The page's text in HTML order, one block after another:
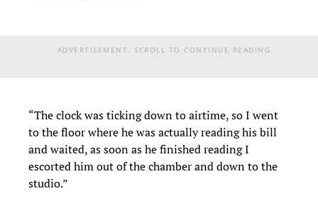
ADVERTISEMENT. SCROLL TO CONTINUE READING.
“The clock was ticking down to airtime, so I went
to the floor where he was actually reading his bill
and waited, as soon as he finished reading I
escorted him out of the chamber and down to the
studio.”
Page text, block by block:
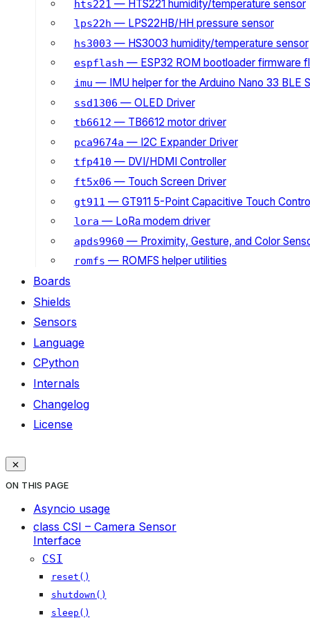
hts221 — HTS221 humidity/temperature sensor
lps22h — LPS22HB/HH pressure sensor
hs3003 — HS3003 humidity/temperature sensor
espflash — ESP32 ROM bootloader firmware
imu — IMU helper for the Arduino Nano 33 BLE
ssd1306 — OLED Driver
tb6612 — TB6612 motor driver
pca9674a — I2C Expander Driver
tfp410 — DVI/HDMI Controller
ft5x06 — Touch Screen Driver
gt911 — GT911 5-Point Capacitive Touch
lora — LoRa modem driver
apds9960 — Proximity, Gesture, and Color
romfs — ROMFS helper utilities
Boards
Shields
Sensors
Language
CPython
Internals
Changelog
License
ON THIS PAGE
Asyncio usage
class CSI – Camera Sensor
Interface
CSI
reset()
shutdown()
sleep()

Task objective: Across all lines of the data above, count those that contain the word "text", giving the number without further comment.

Output for this task: 2